Why have there only been 123 HIPAA violation cases settled by imposing a fine?
Although there have been more than 300,000 complaints to HHS alleging HIPAA violations, HHS still prefers to resolve cases by offering technical assistance or requiring covered entities to follow a corrective action plan. While this means the covered entities do not have to pay money directly to HHS, there are still many indirect costs involved in complying with a corrective action plan.
What are the criminal penalties for knowingly violating HIPAA?
To date, the criminal penalties for knowingly violating HIPAA have been imposed on individuals who have obtained or disclosed PHI without authorization (usually) from their covered entity employer. There are three tiers of criminal penalties for knowingly violating HIPAA depending on the means used to obtain or disclose PHI and the motive for the violation:
- Basic penalty – a fine of not more than $50,000, imprisoned for not more than 1 year, or both.
- False pretenses – if the offense is committed under false pretenses, a fine of not more than $100,000, imprisoned for not more than 5 years, or both.
- Personal gain – if the offense is committed with intent to sell, transfer, or use PHI for commercial advantage, personal gain, or malicious harm, a fine of not more than $250,000, imprisoned for not more than 10 years, or both.
Why do some sources show the maximum civil penalty for knowingly violating HIPAA as $1.5 million?
Although HIPAA Rules only change periodically, there is a lot to keep up to date with when publishing information about HIPAA. Consequently, some articles (including several on HIPAAJournal.com) show the maximum civil penalty for knowingly violating HIPAA as $1.5 million until such time as the article is updated to reflect the latest HIPAA update or guidance.

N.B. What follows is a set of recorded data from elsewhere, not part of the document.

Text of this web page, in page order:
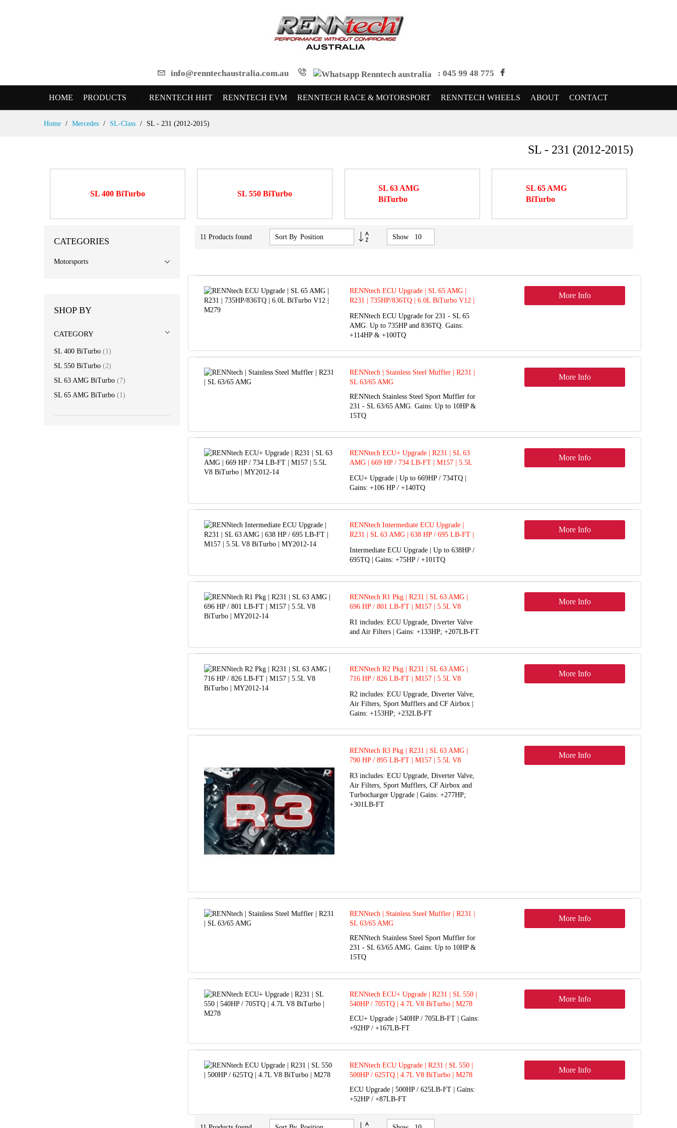
info@renntechaustralia.com.au : 045 99 48 775
HOME PRODUCTS RENNTECH HHT RENNTECH EVM RENNTECH RACE & MOTORSPORT RENNTECH WHEELS ABOUT CONTACT
Home Mercedes SL-Class SL - 231 (2012-2015)
SL - 231 (2012-2015)
SL 400 BiTurbo SL 550 BiTurbo
SL 63 AMG
BiTurbo
SL 65 AMG
BiTurbo
11 Products found Sort By
Set
Show
RENNtech ECU Upgrade | SL 65 AMG |
R231 | 735HP/836TQ | 6.0L BiTurbo V12 |
RENNtech ECU Upgrade for 231 - SL 65
AMG. Up to 735HP and 836TQ. Gains:
+114HP & +100TQ
More Info
RENNtech | Stainless Steel Muffler | R231 |
SL 63/65 AMG
RENNtech Stainless Steel Sport Muffler for
231 - SL 63/65 AMG. Gains: Up to 10HP &
15TQ
More Info
RENNtech ECU+ Upgrade | R231 | SL 63
AMG | 669 HP / 734 LB-FT | M157 | 5.5L
ECU+ Upgrade | Up to 669HP / 734TQ |
Gains: +106 HP / +140TQ
More Info
RENNtech Intermediate ECU Upgrade |
R231 | SL 63 AMG | 638 HP / 695 LB-FT |
Intermediate ECU Upgrade | Up to 638HP /
695TQ | Gains: +75HP / +101TQ
More Info
RENNtech R1 Pkg | R231 | SL 63 AMG |
696 HP / 801 LB-FT | M157 | 5.5L V8
R1 includes: ECU Upgrade, Diverter Valve
and Air Filters | Gains: +133HP; +207LB-FT
More Info
RENNtech R2 Pkg | R231 | SL 63 AMG |
716 HP / 826 LB-FT | M157 | 5.5L V8
R2 includes: ECU Upgrade, Diverter Valve,
Air Filters, Sport Mufflers and CF Airbox |
Gains: +153HP; +232LB-FT
More Info
RENNtech R3 Pkg | R231 | SL 63 AMG |
790 HP / 895 LB-FT | M157 | 5.5L V8
R3 includes: ECU Upgrade, Diverter Valve,
Air Filters, Sport Mufflers, CF Airbox and
Turbocharger Upgrade | Gains: +277HP;
+301LB-FT
More Info
RENNtech | Stainless Steel Muffler | R231 |
SL 63/65 AMG
RENNtech Stainless Steel Sport Muffler for
231 - SL 63/65 AMG. Gains: Up to 10HP &
15TQ
More Info
RENNtech ECU+ Upgrade | R231 | SL 550 |
540HP / 705TQ | 4.7L V8 BiTurbo | M278
ECU+ Upgrade | 540HP / 705LB-FT | Gains:
+92HP / +167LB-FT
More Info
RENNtech ECU Upgrade | R231 | SL 550 |
500HP / 625TQ | 4.7L V8 BiTurbo | M278
ECU Upgrade | 500HP / 625LB-FT | Gains:
+52HP / +87LB-FT
More Info
Set
CATEGORIES
Motorsports
SHOP BY
CATEGORY
SL 400 BiTurbo 1 item
SL 550 BiTurbo
2item
SL 63 AMG BiTurbo
7item
SL 65 AMG BiTurbo
1 item
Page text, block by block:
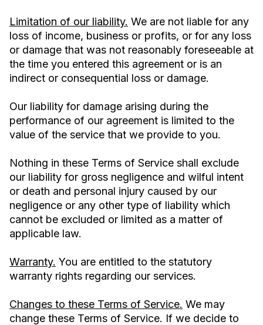
Limitation of our liability. We are not liable for any
loss of income, business or profits, or for any loss
or damage that was not reasonably foreseeable at
the time you entered this agreement or is an
indirect or consequential loss or damage.
Our liability for damage arising during the
performance of our agreement is limited to the
value of the service that we provide to you.
Nothing in these Terms of Service shall exclude
our liability for gross negligence and wilful intent
or death and personal injury caused by our
negligence or any other type of liability which
cannot be excluded or limited as a matter of
applicable law.
Warranty. You are entitled to the statutory
warranty rights regarding our services.
Changes to these Terms of Service. We may
change these Terms of Service. If we decide to

If a business associate is not aware they have to comply with HIPAA, does this absolve them from civil penalties?
Ignorance of HIPAA is no defense against the imposition of a civil penalty or any other type of action by HHS. However, prior to disclosing PHI to a business associate, covered entities are required to conduct due diligence on the business associate to ensure the mechanisms exist for compliance with HIPAA. If a covered entity fails to conduct due diligence prior to disclosing PHI or fails to sign a Business Associate Agreement stating the permissible uses and disclosures of PHI, the covered entity may be jointly liable for any subsequent violation of HIPAA.